The pay gap is everywhere, and it’s high.
It’s a commonly held belief that the national gender pay gap is largely driven by gender-based variation in career choices, and that more high profile discrepancies in the world of media and sport are due to institutionally entrenched biases that are soon to be left behind us. However, based on 20,000+ data points from ex-consultants and those in similar professions, the gender pay gap pervades even professional service industries.
What is particularly galling is that the differences are stark even at the most junior levels – this is not a legacy issue reflected by fewer women higher up in organisations, but instead suggests that a deeper unconscious bias is affecting pay decisions across the board.

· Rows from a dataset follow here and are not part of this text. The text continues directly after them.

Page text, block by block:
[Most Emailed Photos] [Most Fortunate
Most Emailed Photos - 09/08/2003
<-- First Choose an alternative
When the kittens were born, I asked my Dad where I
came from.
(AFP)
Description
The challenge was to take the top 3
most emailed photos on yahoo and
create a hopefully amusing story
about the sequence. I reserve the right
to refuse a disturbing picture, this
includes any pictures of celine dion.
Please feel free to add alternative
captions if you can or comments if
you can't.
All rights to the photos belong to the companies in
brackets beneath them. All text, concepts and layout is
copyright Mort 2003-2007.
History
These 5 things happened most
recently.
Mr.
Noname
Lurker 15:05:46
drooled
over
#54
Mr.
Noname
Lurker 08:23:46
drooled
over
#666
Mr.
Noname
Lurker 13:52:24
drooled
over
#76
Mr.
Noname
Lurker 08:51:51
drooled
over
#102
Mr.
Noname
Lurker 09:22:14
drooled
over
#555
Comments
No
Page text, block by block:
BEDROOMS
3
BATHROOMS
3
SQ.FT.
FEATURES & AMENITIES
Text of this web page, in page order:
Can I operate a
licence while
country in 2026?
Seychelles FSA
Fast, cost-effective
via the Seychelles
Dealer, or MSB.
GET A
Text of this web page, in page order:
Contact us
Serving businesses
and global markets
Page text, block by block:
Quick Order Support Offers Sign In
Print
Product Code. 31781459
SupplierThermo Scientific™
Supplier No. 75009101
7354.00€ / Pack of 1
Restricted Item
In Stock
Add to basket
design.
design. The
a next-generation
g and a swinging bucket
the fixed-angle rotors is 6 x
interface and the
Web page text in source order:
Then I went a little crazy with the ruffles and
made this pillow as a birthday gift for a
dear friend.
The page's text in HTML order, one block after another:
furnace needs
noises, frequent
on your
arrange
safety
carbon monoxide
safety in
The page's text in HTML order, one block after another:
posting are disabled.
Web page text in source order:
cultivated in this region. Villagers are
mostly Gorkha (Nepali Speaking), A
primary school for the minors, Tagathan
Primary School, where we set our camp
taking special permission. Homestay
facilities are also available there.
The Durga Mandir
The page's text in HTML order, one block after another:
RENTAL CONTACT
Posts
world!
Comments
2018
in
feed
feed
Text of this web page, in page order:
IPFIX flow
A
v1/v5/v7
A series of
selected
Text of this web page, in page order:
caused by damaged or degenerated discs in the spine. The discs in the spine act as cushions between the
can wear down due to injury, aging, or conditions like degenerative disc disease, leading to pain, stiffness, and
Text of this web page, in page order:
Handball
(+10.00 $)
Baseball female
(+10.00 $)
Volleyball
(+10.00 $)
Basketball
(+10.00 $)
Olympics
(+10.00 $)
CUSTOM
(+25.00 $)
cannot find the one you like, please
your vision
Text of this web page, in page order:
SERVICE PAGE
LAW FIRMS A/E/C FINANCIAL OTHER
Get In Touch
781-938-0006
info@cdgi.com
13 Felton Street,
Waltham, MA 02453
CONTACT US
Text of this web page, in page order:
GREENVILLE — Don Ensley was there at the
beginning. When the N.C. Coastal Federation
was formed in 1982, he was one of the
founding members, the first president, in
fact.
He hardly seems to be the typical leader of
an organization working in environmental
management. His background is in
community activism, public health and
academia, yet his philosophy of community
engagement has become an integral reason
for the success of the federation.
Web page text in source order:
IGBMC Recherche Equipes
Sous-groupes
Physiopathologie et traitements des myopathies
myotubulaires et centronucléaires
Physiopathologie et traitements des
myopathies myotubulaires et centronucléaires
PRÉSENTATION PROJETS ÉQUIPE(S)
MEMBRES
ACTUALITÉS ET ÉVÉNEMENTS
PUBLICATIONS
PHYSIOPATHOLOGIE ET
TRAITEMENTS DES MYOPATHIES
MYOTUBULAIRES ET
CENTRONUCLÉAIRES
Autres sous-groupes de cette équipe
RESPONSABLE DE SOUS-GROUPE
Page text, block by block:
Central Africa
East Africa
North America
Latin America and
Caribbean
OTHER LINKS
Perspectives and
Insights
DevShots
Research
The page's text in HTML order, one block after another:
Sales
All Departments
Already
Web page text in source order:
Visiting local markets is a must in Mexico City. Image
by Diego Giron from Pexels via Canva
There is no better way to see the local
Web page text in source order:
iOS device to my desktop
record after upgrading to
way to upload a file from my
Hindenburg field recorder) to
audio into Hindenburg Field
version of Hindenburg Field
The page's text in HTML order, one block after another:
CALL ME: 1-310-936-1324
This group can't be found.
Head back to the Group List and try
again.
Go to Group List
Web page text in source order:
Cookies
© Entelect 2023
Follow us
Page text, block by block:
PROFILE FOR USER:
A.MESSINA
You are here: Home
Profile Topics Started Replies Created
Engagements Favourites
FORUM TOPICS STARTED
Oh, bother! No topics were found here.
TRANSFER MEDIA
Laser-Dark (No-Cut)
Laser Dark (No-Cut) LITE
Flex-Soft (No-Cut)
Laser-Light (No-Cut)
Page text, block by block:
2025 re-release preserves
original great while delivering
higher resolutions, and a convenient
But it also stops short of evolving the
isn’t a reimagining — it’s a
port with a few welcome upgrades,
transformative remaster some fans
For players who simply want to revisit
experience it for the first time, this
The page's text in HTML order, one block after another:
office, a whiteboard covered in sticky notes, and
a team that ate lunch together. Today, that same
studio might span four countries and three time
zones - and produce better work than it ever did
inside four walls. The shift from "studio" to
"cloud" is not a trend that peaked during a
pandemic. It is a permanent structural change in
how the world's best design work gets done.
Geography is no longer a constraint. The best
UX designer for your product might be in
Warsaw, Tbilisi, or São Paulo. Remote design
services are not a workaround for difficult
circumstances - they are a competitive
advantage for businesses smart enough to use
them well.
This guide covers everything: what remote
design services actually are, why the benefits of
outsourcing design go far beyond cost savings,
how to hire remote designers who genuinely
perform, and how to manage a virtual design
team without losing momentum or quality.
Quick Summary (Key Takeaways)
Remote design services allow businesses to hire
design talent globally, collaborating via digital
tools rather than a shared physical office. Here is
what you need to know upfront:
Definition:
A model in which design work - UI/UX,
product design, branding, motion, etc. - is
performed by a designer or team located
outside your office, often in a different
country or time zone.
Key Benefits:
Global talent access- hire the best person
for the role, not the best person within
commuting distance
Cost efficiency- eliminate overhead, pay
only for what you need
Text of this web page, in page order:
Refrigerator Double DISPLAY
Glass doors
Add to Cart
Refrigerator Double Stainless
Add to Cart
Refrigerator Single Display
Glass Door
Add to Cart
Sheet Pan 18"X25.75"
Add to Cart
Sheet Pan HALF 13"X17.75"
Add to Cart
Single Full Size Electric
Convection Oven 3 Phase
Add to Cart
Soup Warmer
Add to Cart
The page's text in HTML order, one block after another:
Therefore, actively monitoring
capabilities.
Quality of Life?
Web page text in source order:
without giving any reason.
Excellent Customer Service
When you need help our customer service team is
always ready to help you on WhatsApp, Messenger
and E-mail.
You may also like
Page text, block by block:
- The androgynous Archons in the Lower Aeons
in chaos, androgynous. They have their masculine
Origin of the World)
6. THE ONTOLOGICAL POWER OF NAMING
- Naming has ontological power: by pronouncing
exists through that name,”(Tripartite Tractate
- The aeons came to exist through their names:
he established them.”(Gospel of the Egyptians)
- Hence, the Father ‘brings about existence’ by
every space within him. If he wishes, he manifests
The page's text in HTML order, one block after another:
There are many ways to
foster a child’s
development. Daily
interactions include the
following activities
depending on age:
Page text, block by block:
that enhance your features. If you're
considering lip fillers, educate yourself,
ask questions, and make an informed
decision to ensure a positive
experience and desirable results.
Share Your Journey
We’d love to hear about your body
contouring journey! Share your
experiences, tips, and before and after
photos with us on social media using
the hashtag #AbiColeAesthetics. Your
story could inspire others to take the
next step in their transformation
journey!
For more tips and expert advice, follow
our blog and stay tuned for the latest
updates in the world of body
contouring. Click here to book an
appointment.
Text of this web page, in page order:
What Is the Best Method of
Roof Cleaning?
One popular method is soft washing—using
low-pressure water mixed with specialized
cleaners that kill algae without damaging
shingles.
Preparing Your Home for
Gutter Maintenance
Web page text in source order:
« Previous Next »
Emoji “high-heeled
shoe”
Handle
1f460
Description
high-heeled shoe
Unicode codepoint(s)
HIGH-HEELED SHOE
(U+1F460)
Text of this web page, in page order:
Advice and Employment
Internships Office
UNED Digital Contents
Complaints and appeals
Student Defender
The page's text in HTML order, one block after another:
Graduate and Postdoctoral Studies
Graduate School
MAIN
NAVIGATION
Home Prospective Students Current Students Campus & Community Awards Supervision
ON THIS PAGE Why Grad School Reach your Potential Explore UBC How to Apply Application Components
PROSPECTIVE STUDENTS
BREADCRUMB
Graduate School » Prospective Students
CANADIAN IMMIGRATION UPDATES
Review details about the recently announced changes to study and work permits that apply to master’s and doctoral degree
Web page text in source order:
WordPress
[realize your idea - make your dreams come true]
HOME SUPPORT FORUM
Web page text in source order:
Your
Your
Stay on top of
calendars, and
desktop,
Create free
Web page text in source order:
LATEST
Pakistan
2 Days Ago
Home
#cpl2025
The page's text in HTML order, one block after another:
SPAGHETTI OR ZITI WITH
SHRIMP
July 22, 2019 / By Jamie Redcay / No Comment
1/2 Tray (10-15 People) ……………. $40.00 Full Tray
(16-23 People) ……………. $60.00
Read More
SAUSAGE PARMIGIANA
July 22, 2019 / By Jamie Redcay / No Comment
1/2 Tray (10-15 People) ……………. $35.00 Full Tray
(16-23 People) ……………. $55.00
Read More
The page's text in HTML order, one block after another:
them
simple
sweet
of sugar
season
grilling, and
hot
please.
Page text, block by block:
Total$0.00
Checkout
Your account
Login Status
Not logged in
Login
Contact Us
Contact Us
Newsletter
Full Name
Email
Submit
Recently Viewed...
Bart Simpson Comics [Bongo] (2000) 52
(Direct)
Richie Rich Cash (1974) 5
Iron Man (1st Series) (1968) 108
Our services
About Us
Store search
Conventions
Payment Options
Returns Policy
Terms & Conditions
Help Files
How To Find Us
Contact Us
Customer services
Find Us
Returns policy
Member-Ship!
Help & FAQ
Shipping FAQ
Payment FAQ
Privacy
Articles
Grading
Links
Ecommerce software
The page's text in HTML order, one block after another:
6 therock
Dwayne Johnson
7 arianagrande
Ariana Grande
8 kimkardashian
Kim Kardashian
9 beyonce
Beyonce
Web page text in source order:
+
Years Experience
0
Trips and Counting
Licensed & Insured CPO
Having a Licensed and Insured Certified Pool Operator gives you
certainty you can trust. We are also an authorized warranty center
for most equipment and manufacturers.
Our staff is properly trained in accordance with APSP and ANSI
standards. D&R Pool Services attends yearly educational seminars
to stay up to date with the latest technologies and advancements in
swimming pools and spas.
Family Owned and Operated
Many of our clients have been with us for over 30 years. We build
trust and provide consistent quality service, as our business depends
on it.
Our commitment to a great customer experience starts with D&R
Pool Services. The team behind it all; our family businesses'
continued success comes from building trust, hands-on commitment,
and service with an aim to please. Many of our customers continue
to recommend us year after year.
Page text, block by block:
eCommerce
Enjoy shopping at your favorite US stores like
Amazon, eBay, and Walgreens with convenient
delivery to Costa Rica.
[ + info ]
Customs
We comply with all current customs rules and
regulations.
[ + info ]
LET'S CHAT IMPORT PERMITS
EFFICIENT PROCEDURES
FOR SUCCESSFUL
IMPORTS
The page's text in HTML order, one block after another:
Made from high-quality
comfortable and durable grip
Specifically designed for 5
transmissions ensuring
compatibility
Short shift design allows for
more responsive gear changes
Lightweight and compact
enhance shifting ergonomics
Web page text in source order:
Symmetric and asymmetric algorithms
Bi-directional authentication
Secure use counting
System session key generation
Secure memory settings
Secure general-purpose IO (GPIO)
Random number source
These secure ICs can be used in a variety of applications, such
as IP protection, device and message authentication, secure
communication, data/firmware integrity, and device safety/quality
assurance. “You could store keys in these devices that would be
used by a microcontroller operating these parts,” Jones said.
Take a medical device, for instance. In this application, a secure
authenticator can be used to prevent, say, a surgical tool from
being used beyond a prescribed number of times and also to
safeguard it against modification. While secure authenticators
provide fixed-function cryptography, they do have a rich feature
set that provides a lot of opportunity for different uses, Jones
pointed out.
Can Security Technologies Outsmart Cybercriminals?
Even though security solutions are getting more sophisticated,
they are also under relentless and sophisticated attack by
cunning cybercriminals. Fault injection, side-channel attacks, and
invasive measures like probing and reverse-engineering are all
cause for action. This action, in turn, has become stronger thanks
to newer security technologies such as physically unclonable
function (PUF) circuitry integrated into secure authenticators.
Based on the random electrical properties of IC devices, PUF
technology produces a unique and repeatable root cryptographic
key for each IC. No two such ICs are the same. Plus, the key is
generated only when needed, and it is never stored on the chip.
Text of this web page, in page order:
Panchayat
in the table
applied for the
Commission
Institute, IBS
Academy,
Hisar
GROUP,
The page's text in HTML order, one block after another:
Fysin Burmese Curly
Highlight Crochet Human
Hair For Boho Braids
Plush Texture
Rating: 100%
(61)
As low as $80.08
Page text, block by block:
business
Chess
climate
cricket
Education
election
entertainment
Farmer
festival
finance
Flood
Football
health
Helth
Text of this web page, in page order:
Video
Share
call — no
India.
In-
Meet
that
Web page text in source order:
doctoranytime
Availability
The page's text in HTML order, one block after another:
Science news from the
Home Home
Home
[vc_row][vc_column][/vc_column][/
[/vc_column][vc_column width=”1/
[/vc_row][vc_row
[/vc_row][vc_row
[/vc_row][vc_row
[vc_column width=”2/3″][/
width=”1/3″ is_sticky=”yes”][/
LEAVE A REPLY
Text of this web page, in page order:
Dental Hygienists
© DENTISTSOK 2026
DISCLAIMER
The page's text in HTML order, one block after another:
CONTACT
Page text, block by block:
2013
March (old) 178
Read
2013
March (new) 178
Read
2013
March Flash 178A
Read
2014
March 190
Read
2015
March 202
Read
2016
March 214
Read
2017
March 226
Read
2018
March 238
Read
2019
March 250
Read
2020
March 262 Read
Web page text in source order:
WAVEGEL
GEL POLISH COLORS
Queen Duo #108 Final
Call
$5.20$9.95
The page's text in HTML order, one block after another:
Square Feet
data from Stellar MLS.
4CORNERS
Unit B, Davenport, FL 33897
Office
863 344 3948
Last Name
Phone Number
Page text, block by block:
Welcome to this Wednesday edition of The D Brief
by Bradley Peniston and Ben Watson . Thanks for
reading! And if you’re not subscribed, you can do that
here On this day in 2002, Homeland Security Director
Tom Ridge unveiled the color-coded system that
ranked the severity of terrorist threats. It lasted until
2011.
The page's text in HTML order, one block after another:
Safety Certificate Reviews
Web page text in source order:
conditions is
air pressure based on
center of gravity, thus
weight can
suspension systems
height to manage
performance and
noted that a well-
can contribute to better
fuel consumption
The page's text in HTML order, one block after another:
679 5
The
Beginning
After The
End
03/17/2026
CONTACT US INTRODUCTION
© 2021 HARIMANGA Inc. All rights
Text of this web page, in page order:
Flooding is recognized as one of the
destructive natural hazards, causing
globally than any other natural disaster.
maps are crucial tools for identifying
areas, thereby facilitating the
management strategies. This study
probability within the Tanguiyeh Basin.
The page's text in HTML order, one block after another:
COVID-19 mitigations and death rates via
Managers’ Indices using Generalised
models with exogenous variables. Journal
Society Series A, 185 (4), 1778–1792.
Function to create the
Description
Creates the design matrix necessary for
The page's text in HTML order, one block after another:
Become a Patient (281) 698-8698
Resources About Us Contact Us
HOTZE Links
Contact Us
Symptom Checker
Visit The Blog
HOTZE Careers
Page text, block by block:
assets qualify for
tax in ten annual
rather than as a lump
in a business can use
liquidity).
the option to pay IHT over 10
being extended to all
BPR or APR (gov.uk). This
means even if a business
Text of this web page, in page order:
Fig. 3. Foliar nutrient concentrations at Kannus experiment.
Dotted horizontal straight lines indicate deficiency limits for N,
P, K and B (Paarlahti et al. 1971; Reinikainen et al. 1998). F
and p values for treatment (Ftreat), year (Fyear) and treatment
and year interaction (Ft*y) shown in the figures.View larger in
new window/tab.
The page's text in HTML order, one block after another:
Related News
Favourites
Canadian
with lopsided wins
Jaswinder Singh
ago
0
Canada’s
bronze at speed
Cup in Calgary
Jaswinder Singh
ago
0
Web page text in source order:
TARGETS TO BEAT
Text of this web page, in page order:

- The difference is marked for bonus percentages, pay raises and total compensation packages, and is present in varying degrees across all seniorities, from those in the first few years of their career through to those at Director level.
- At the extreme, men at associate level (approx 4 years into their career) receive bonuses nearly 2.5 times the size of those received by women at the same level and have total compensation packages around a third higher than their female counterparts.
- Male analysts receive pay raises that are 19% higher than female analysts.
- Across all seniorities (from Analyst to Director/VP), men earn on average 20% more than women
In fact, at senior levels, since 2018 the gap appears to have widened. Women are paid between 12-20% less. Their pay rises are also smaller.